Sammy addressed the remains of his dinner. “I wasn’t joking. I … saw … Granny … Cummins.”
“She’s been dead and buried for …’ I almost said two weeks again, but stopped as an expectant look appeared on his face. He was quite capable of reproducing the same sarcasm word for word. “How do you explain that?”
“Me?” A studied look of surprise. “I can’t explain it. I’m just telling you what I seen.”
“All right—where did you see her?”
“In the old Guthrie place, of course.”
Of course, I thought with a thrill of something like nostalgia. Where else? Every town, every district in every city, has its equivalent of the old Guthrie place. To find it, you simply stop any small boy and ask him if he knows of a haunted house where grisly murders are committed on a weekly schedule and vampires issue forth at night. I sometimes think that if no suitable building existed already the community of children would create one to answer a dark longing in their collective mind. But the building is always there—a big, empty, ramshackle place, usually screened by near-black evergreens, never put up for sale, never pulled down, always possessing a “Bal immunity to property developers. And in the small town where I live the old Guthrie house was the one which filled the bill. I hadn’t really thought about it since childhood, but it looked just the same as ever—dark, shabby and forbidding—and I should have known it would have the same associations for another generation of kids. At the mention of the house Sammy had become solemn and I almost laughed aloud as I saw myself, a quarter of a century younger, in his face.
“How could you have seen anything in there?” I decided to play along a little further as long as May was out of earshot. “It’s too far from the road.”
“I climbed through the fence.”
“Who was with you?”
“Nobody.”
“You went in alone?”
“Course I did.” Sammy tilted his head proudly and I recalled that as a seven-year-old nothing in the world would have induced me to approach that house, even in company. I looked at my son with a new respect, and the first illogical stirrings of alarm.
“I don’t want you hanging around that old place, Sammy—it could be dangerous.”
“It isn’t dangerous.” He was scornful. “They just sit there in big chairs, and never move.”
“I meant you could fall or … What?
“The old people just sit there.” Sammy pushed his empty plate away. “They’d never catch me in a hundred years even if they did see me, but I don’t let them see me, ‘cause I just take one quick look through the back window and get out of there.”
“You mean there are people living in the Guthrie place?”
“Old people. Lots of them. They just sit there in big
chairs.”
I hadn’t heard anything about the house being occupied, but I began to guess what had been going on. It was big enough for conversion to a private home for old people—and to a child one silver-haired old lady could look very much like another.

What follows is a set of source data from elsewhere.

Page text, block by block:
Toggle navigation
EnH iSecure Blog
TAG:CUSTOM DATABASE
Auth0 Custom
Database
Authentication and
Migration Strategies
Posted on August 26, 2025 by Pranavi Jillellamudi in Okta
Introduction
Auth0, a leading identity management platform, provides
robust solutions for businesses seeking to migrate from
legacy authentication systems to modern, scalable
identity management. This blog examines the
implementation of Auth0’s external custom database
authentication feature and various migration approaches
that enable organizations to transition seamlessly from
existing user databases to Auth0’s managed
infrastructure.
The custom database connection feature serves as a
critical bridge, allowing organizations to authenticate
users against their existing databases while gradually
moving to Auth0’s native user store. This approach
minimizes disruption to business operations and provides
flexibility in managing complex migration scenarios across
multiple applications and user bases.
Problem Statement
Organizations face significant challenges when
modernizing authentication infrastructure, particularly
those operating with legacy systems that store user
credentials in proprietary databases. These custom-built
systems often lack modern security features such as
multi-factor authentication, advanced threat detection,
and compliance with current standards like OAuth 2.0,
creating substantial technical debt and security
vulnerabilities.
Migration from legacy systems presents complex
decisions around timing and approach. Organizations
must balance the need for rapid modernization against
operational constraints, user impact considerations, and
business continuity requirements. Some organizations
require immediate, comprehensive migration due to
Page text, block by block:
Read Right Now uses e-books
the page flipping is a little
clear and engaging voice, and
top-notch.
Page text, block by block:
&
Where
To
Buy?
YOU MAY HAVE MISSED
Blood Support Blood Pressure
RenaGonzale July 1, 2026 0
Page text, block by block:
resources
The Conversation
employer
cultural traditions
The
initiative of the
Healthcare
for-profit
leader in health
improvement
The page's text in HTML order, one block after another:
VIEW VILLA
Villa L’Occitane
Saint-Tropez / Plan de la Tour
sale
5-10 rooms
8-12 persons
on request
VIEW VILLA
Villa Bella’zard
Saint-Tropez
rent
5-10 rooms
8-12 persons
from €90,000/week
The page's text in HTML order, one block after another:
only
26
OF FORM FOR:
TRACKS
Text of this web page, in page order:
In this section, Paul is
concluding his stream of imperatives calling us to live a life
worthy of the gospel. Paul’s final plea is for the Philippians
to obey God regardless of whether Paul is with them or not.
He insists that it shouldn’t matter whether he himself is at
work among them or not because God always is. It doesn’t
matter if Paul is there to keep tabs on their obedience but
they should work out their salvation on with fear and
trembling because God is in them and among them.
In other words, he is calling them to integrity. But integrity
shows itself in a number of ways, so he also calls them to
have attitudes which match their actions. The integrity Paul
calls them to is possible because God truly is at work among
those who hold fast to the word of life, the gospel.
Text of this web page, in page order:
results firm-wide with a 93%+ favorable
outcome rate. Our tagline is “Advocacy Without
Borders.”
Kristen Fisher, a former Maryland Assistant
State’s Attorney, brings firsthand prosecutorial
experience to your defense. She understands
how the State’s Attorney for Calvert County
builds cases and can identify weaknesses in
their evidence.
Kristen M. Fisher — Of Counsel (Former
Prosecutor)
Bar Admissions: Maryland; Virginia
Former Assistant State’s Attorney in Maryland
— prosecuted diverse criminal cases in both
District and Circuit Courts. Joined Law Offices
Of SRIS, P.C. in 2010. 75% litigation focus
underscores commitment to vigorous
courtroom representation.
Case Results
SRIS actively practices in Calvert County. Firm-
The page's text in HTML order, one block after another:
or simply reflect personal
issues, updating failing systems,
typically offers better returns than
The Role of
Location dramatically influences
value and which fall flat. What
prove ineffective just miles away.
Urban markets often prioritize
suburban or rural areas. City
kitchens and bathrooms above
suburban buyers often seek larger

Perhaps Sammy preferred to believe his grandmother had moved away rather than accept the idea that she was dead and buried beneath the ground in a box.

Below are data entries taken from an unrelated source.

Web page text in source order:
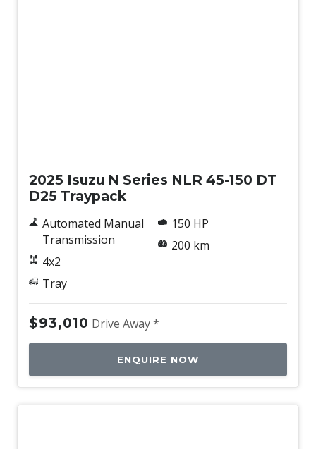
2025 Isuzu N Series NLR 45-150 DT
D25 Traypack
Automated Manual
Transmission
4x2
Tray
150 HP
200 km
$93,010 Drive Away *
ENQUIRE NOW
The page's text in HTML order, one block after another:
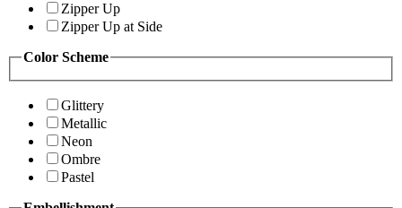
Zipper Up
Zipper Up at Side
Color Scheme
Glittery
Metallic
Neon
Ombre
Pastel
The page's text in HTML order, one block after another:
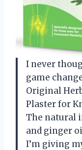
I never
game
Original
Plaster for
The natural
and ginger
I’m giving
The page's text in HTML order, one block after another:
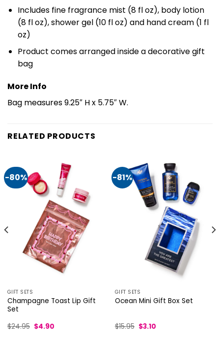
Includes fine fragrance mist (8 fl oz), body lotion
(8 fl oz), shower gel (10 fl oz) and hand cream (1 fl
oz)
Product comes arranged inside a decorative gift
bag
More Info
Bag measures 9.25″ H x 5.75″ W.
RELATED PRODUCTS
-80%
GIFT SETS
Champagne Toast Lip Gift
Set
$24.95 Original
price
$4.90Current
-81%
GIFT SETS
Ocean Mini Gift Box Set
$15.95 Original
price
$3.10Current
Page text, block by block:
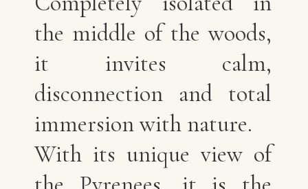
the middle of the woods,
it invites calm,
disconnection and total
immersion with nature.
With its unique view of
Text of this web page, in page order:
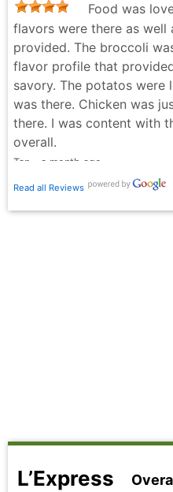
Food was
flavors were there as well
provided. The broccoli
flavor profile that
savory. The potatos were
was there. Chicken was
there. I was content with
overall.
Tan - a month ago
Read all Reviews
L’Express
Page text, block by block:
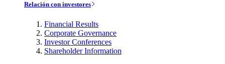
Relación con investores
Financial Results
Corporate Governance
Investor Conferences
Shareholder Information
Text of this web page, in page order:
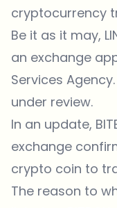
cryptocurrency
Be it as it may,
an exchange
Services
under review.
In an update,
exchange
crypto coin to
The reason to
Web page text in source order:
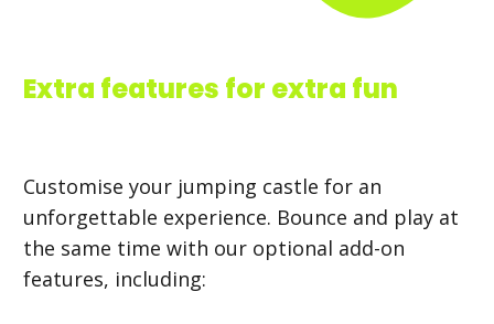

“Then you were trespassing as well as risking …’ I lowered my voice to a whisper as May’s footsteps sounded on the stairs again. “You didn’t see your Granny Cummins, you’re not to go near the old Guthrie place again, and you’re not to upset your mother. Got that?”
Sammy nodded, but his lips were moving silently and I knew he was repeating his original statement over and over to himself. Any anger I felt was lost in a tide of affection—my entire life had been one of compromise and equivocation, and it was with gratitude I had discovered that my son had been born with enough will and sheer character for the two of us.